_Work instruction_. The answer must repeat every record exactly, with all pictures omitted.

_Records to process_.
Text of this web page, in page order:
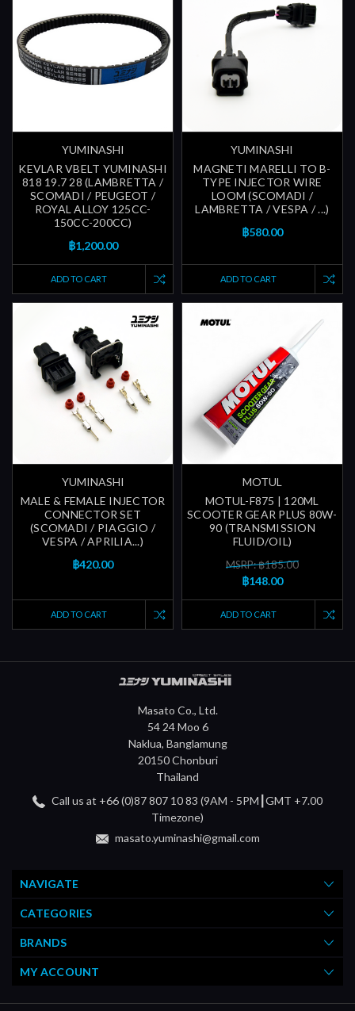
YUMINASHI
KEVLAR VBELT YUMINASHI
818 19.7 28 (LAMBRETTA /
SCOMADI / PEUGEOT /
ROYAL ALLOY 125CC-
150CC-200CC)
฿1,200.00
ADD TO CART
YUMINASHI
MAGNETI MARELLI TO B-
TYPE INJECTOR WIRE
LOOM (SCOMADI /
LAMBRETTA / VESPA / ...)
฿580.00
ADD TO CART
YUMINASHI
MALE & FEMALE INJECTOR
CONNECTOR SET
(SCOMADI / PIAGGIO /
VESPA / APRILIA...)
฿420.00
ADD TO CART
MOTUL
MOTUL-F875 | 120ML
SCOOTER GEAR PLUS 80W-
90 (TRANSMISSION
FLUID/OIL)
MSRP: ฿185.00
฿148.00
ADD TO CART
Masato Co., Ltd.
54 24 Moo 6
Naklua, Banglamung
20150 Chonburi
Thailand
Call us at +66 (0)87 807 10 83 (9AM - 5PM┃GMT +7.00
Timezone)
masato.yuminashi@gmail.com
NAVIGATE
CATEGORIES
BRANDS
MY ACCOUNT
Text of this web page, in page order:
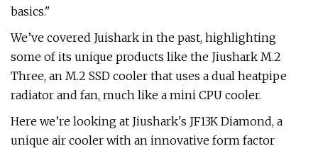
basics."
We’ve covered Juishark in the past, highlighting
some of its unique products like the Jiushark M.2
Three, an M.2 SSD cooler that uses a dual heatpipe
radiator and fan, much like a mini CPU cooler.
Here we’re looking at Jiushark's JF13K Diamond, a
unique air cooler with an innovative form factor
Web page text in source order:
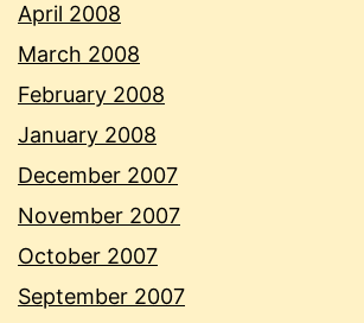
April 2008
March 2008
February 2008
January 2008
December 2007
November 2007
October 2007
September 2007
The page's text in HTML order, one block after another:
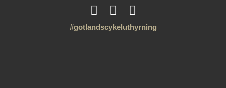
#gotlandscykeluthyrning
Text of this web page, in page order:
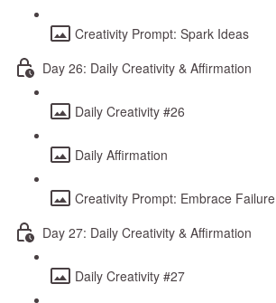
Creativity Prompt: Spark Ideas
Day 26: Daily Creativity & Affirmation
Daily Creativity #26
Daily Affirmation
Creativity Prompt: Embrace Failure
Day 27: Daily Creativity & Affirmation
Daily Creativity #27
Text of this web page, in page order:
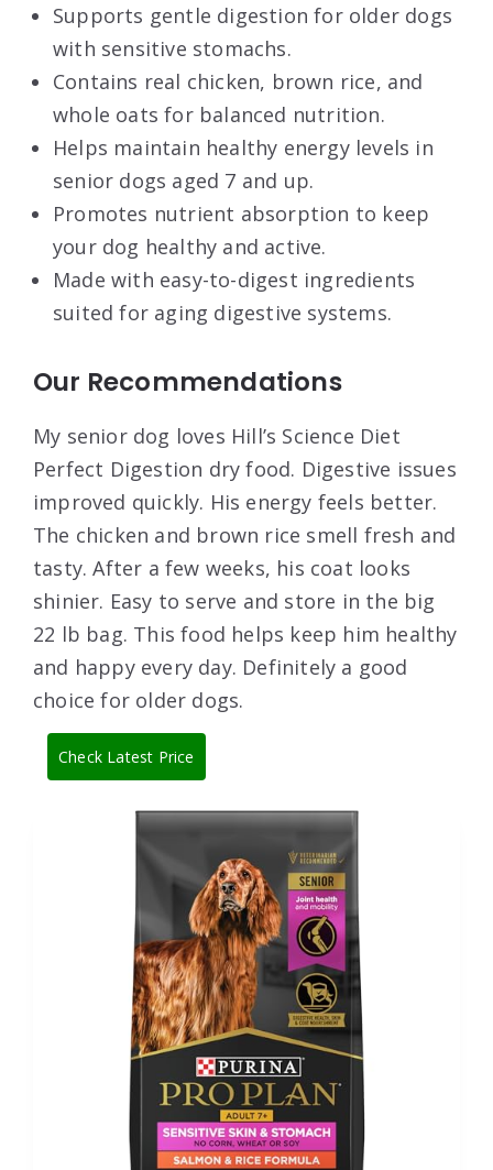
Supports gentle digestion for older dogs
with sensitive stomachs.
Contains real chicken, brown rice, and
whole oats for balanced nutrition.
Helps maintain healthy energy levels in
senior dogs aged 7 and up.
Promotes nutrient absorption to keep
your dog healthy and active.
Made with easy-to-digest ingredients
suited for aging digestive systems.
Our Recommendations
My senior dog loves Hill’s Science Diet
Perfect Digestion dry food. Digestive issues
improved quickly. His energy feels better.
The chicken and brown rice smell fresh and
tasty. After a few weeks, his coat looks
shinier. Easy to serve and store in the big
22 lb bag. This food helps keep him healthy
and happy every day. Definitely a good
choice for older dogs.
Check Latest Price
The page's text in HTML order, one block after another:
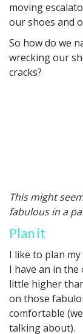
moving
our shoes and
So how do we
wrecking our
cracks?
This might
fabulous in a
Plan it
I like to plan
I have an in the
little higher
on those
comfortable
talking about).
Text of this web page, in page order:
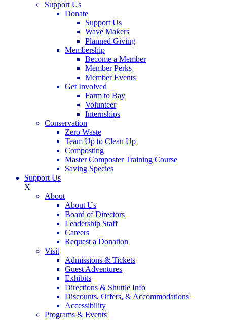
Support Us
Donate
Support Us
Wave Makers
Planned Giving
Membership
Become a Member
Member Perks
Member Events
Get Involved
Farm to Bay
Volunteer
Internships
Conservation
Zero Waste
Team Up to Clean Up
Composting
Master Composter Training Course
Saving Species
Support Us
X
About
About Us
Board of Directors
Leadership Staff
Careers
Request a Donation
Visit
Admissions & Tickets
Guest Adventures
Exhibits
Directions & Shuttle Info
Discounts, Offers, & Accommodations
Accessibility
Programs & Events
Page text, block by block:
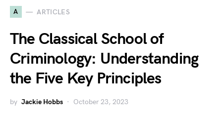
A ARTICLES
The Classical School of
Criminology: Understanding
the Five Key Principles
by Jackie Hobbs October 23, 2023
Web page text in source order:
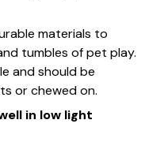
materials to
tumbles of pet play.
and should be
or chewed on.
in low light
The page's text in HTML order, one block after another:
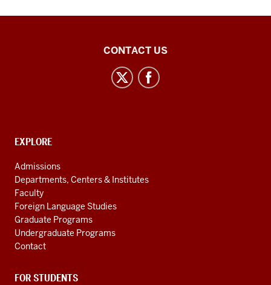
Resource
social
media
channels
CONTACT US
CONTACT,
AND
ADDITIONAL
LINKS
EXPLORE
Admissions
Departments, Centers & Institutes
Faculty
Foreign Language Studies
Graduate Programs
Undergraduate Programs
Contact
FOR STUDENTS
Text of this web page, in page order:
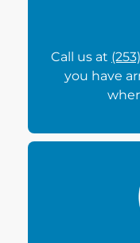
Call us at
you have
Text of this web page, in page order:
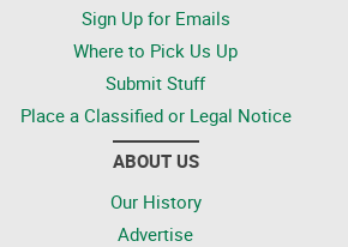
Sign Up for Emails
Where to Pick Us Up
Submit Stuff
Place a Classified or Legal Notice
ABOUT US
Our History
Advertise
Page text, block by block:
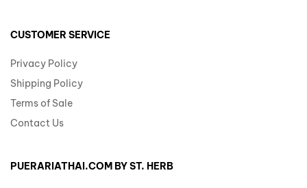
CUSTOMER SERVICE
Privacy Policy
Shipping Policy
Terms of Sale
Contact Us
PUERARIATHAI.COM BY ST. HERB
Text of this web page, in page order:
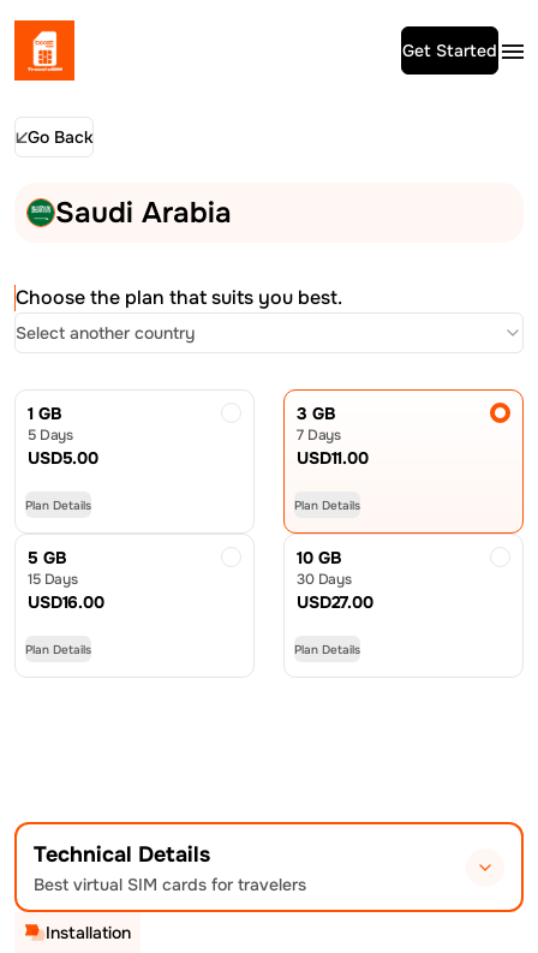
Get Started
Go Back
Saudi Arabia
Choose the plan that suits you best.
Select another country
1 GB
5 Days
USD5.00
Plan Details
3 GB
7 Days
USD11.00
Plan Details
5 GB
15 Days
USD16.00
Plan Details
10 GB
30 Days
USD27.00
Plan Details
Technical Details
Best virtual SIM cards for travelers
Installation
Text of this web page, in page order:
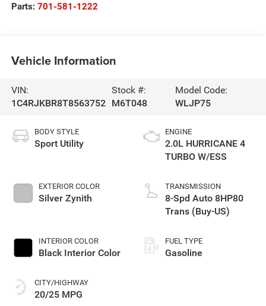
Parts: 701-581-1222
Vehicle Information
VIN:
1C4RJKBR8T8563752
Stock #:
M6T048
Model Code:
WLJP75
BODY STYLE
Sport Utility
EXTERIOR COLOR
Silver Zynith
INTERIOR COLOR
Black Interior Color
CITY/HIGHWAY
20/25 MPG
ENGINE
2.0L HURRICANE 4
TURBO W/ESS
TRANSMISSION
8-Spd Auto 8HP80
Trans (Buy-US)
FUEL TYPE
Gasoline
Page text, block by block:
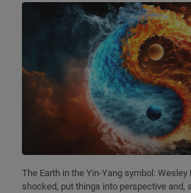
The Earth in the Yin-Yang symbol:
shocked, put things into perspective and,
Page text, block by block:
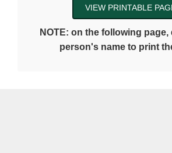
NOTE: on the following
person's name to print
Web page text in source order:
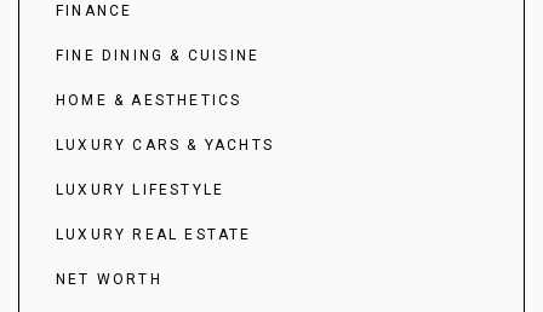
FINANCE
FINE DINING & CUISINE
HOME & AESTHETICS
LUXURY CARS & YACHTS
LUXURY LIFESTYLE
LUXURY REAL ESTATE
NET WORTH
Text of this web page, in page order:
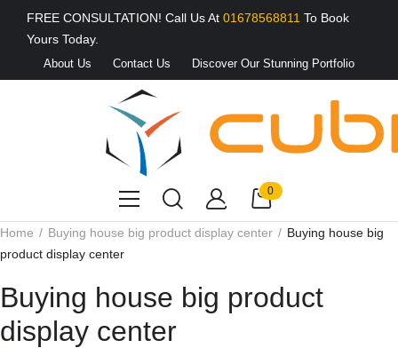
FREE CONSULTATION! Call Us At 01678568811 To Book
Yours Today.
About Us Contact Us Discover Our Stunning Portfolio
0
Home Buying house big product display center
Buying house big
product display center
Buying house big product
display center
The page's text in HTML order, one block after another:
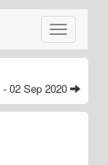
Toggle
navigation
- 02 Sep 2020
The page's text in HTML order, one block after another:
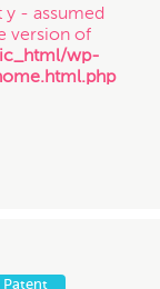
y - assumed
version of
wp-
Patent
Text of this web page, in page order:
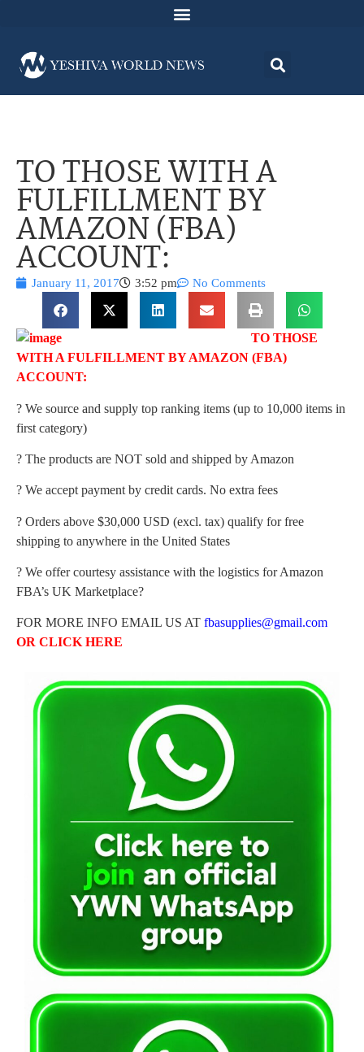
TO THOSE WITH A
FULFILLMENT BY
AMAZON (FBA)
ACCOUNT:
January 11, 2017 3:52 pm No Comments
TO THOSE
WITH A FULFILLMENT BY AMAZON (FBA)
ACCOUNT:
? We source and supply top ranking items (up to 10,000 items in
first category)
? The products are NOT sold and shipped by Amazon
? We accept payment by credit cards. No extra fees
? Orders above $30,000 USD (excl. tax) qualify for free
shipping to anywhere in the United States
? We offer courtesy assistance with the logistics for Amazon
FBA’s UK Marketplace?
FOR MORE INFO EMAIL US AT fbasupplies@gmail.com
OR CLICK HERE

_Finished task_.
Text of this web page, in page order:
YUMINASHI
KEVLAR VBELT YUMINASHI
818 19.7 28 (LAMBRETTA /
SCOMADI / PEUGEOT /
ROYAL ALLOY 125CC-
150CC-200CC)
฿1,200.00
ADD TO CART
YUMINASHI
MAGNETI MARELLI TO B-
TYPE INJECTOR WIRE
LOOM (SCOMADI /
LAMBRETTA / VESPA / ...)
฿580.00
ADD TO CART
YUMINASHI
MALE & FEMALE INJECTOR
CONNECTOR SET
(SCOMADI / PIAGGIO /
VESPA / APRILIA...)
฿420.00
ADD TO CART
MOTUL
MOTUL-F875 | 120ML
SCOOTER GEAR PLUS 80W-
90 (TRANSMISSION
FLUID/OIL)
MSRP: ฿185.00
฿148.00
ADD TO CART
Masato Co., Ltd.
54 24 Moo 6
Naklua, Banglamung
20150 Chonburi
Thailand
Call us at +66 (0)87 807 10 83 (9AM - 5PM┃GMT +7.00
Timezone)
masato.yuminashi@gmail.com
NAVIGATE
CATEGORIES
BRANDS
MY ACCOUNT
Text of this web page, in page order:
basics."
We’ve covered Juishark in the past, highlighting
some of its unique products like the Jiushark M.2
Three, an M.2 SSD cooler that uses a dual heatpipe
radiator and fan, much like a mini CPU cooler.
Here we’re looking at Jiushark's JF13K Diamond, a
unique air cooler with an innovative form factor
Web page text in source order:
April 2008
March 2008
February 2008
January 2008
December 2007
November 2007
October 2007
September 2007
The page's text in HTML order, one block after another:
#gotlandscykeluthyrning
Text of this web page, in page order:
Creativity Prompt: Spark Ideas
Day 26: Daily Creativity & Affirmation
Daily Creativity #26
Daily Affirmation
Creativity Prompt: Embrace Failure
Day 27: Daily Creativity & Affirmation
Daily Creativity #27
Text of this web page, in page order:
Supports gentle digestion for older dogs
with sensitive stomachs.
Contains real chicken, brown rice, and
whole oats for balanced nutrition.
Helps maintain healthy energy levels in
senior dogs aged 7 and up.
Promotes nutrient absorption to keep
your dog healthy and active.
Made with easy-to-digest ingredients
suited for aging digestive systems.
Our Recommendations
My senior dog loves Hill’s Science Diet
Perfect Digestion dry food. Digestive issues
improved quickly. His energy feels better.
The chicken and brown rice smell fresh and
tasty. After a few weeks, his coat looks
shinier. Easy to serve and store in the big
22 lb bag. This food helps keep him healthy
and happy every day. Definitely a good
choice for older dogs.
Check Latest Price
The page's text in HTML order, one block after another:
moving
our shoes and
So how do we
wrecking our
cracks?
This might
fabulous in a
Plan it
I like to plan
I have an in the
little higher
on those
comfortable
talking about).
Text of this web page, in page order:
Support Us
Donate
Support Us
Wave Makers
Planned Giving
Membership
Become a Member
Member Perks
Member Events
Get Involved
Farm to Bay
Volunteer
Internships
Conservation
Zero Waste
Team Up to Clean Up
Composting
Master Composter Training Course
Saving Species
Support Us
X
About
About Us
Board of Directors
Leadership Staff
Careers
Request a Donation
Visit
Admissions & Tickets
Guest Adventures
Exhibits
Directions & Shuttle Info
Discounts, Offers, & Accommodations
Accessibility
Programs & Events
Page text, block by block:
A ARTICLES
The Classical School of
Criminology: Understanding
the Five Key Principles
by Jackie Hobbs October 23, 2023
Web page text in source order:
materials to
tumbles of pet play.
and should be
or chewed on.
in low light
The page's text in HTML order, one block after another:
Resource
social
media
channels
CONTACT US
CONTACT,
AND
ADDITIONAL
LINKS
EXPLORE
Admissions
Departments, Centers & Institutes
Faculty
Foreign Language Studies
Graduate Programs
Undergraduate Programs
Contact
FOR STUDENTS
Text of this web page, in page order:
Call us at
you have
Text of this web page, in page order:
Sign Up for Emails
Where to Pick Us Up
Submit Stuff
Place a Classified or Legal Notice
ABOUT US
Our History
Advertise
Page text, block by block:
CUSTOMER SERVICE
Privacy Policy
Shipping Policy
Terms of Sale
Contact Us
PUERARIATHAI.COM BY ST. HERB
Text of this web page, in page order:
Get Started
Go Back
Saudi Arabia
Choose the plan that suits you best.
Select another country
1 GB
5 Days
USD5.00
Plan Details
3 GB
7 Days
USD11.00
Plan Details
5 GB
15 Days
USD16.00
Plan Details
10 GB
30 Days
USD27.00
Plan Details
Technical Details
Best virtual SIM cards for travelers
Installation
Text of this web page, in page order:
Parts: 701-581-1222
Vehicle Information
VIN:
1C4RJKBR8T8563752
Stock #:
M6T048
Model Code:
WLJP75
BODY STYLE
Sport Utility
EXTERIOR COLOR
Silver Zynith
INTERIOR COLOR
Black Interior Color
CITY/HIGHWAY
20/25 MPG
ENGINE
2.0L HURRICANE 4
TURBO W/ESS
TRANSMISSION
8-Spd Auto 8HP80
Trans (Buy-US)
FUEL TYPE
Gasoline
Page text, block by block:
The Earth in the Yin-Yang symbol:
shocked, put things into perspective and,
Page text, block by block:
NOTE: on the following
person's name to print
Web page text in source order:
FINANCE
FINE DINING & CUISINE
HOME & AESTHETICS
LUXURY CARS & YACHTS
LUXURY LIFESTYLE
LUXURY REAL ESTATE
NET WORTH
Text of this web page, in page order:
FREE CONSULTATION! Call Us At 01678568811 To Book
Yours Today.
About Us Contact Us Discover Our Stunning Portfolio
0
Home Buying house big product display center
Buying house big
product display center
Buying house big product
display center
The page's text in HTML order, one block after another:
Toggle
navigation
- 02 Sep 2020
The page's text in HTML order, one block after another:
y - assumed
version of
wp-
Patent
Text of this web page, in page order:
TO THOSE WITH A
FULFILLMENT BY
AMAZON (FBA)
ACCOUNT:
January 11, 2017 3:52 pm No Comments
TO THOSE
WITH A FULFILLMENT BY AMAZON (FBA)
ACCOUNT:
? We source and supply top ranking items (up to 10,000 items in
first category)
? The products are NOT sold and shipped by Amazon
? We accept payment by credit cards. No extra fees
? Orders above $30,000 USD (excl. tax) qualify for free
shipping to anywhere in the United States
? We offer courtesy assistance with the logistics for Amazon
FBA’s UK Marketplace?
FOR MORE INFO EMAIL US AT fbasupplies@gmail.com
OR CLICK HERE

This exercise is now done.